[Data items]
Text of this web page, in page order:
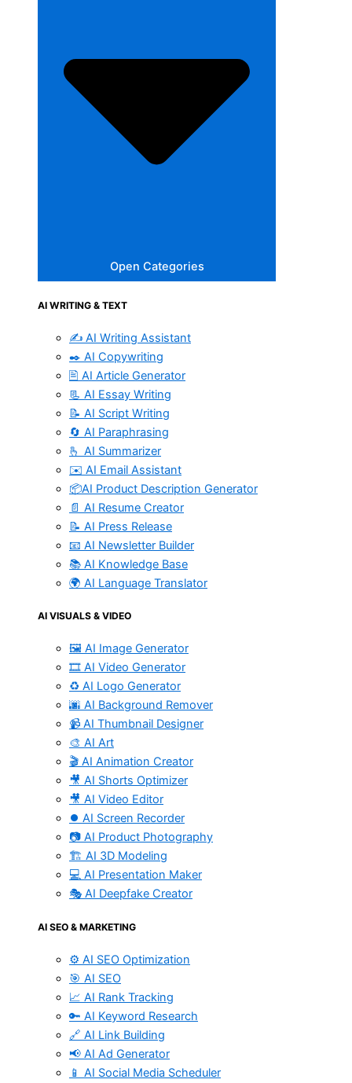
Open Categories
AI WRITING & TEXT
✍️ AI Writing Assistant
✒️ AI Copywriting
🖹 AI Article Generator
📃 AI Essay Writing
📝 AI Script Writing
🔄 AI Paraphrasing
🫰 AI Summarizer
✉️ AI Email Assistant
📦AI Product Description Generator
📄 AI Resume Creator
📝 AI Press Release
📧 AI Newsletter Builder
📚 AI Knowledge Base
🌍 AI Language Translator
AI VISUALS & VIDEO
🖼️ AI Image Generator
🎞️ AI Video Generator
♻️ AI Logo Generator
🌆 AI Background Remover
📹 AI Thumbnail Designer
🎨 AI Art
🎬 AI Animation Creator
🎥 AI Shorts Optimizer
🎥 AI Video Editor
⏺️ AI Screen Recorder
📷 AI Product Photography
🏗️ AI 3D Modeling
💻 AI Presentation Maker
🎭 AI Deepfake Creator
AI SEO & MARKETING
⚙️ AI SEO Optimization
🎯 AI SEO
📈 AI Rank Tracking
🔑 AI Keyword Research
🔗 AI Link Building
📢 AI Ad Generator
📱 AI Social Media Scheduler
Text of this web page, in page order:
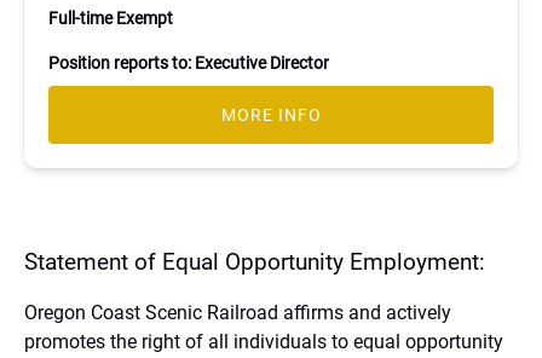
Full-time Exempt
Position reports to: Executive Director
MORE INFO
Statement of Equal Opportunity Employment:
Oregon Coast Scenic Railroad affirms and actively
promotes the right of all individuals to equal opportunity
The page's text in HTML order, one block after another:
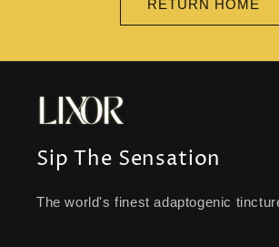
RETURN HOME
Sip The Sensation
The world's finest adaptogenic
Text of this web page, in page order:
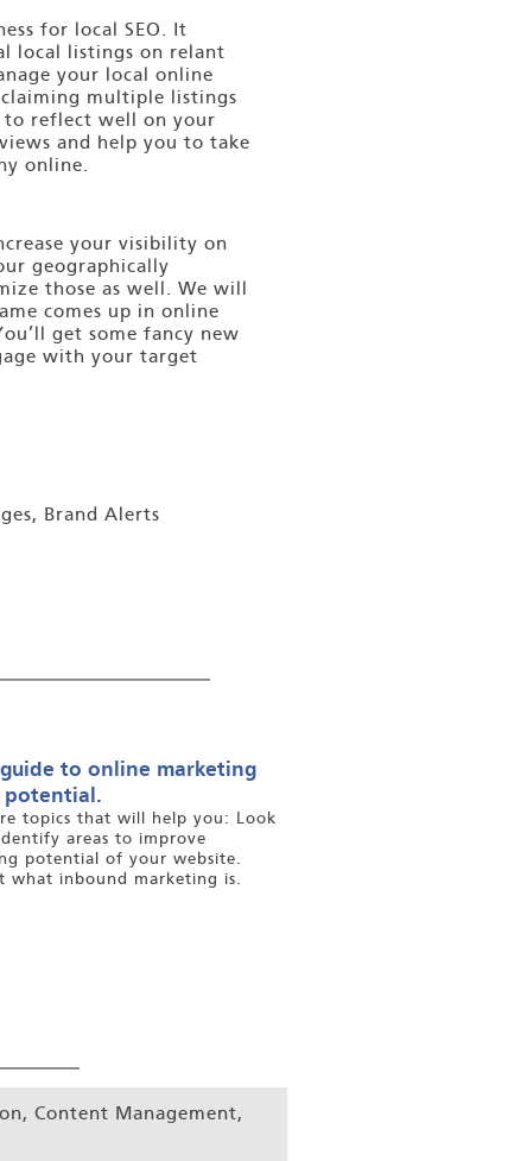
for local SEO. It
local listings on relant
your local online
multiple listings
to reflect well on your
and help you to take
online.
your visibility on
geographically
those as well. We will
comes up in online
get some fancy new
with your target
Brand Alerts
to online marketing
potential.
topics that will help you: Look
areas to improve
potential of your website.
what inbound marketing is.
Content Management,
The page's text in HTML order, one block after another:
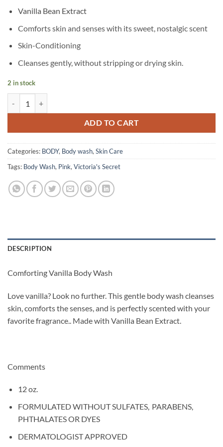
Vanilla Bean Extract
Comforts skin and senses with its sweet, nostalgic scent
Skin-Conditioning
Cleanses gently, without stripping or drying skin.
2 in stock
ADD TO CART
Categories: BODY, Body wash, Skin Care
Tags: Body Wash, Pink, Victoria's Secret
DESCRIPTION
Comforting Vanilla Body Wash
Love vanilla? Look no further. This gentle body wash cleanses
skin, comforts the senses, and is perfectly scented with your
favorite fragrance.. Made with Vanilla Bean Extract.
Comments
12 oz.
FORMULATED WITHOUT SULFATES, PARABENS,
PHTHALATES OR DYES
DERMATOLOGIST APPROVED

**PROBLEM:**
Please give back, exactly as it stands above, the stretch from the line with "AI Thumbnail Designer" through the line with "AI Rank Tracking", and no line outside it.

**RESPONSE BOX:**
📹 AI Thumbnail Designer
🎨 AI Art
🎬 AI Animation Creator
🎥 AI Shorts Optimizer
🎥 AI Video Editor
⏺️ AI Screen Recorder
📷 AI Product Photography
🏗️ AI 3D Modeling
💻 AI Presentation Maker
🎭 AI Deepfake Creator
AI SEO & MARKETING
⚙️ AI SEO Optimization
🎯 AI SEO
📈 AI Rank Tracking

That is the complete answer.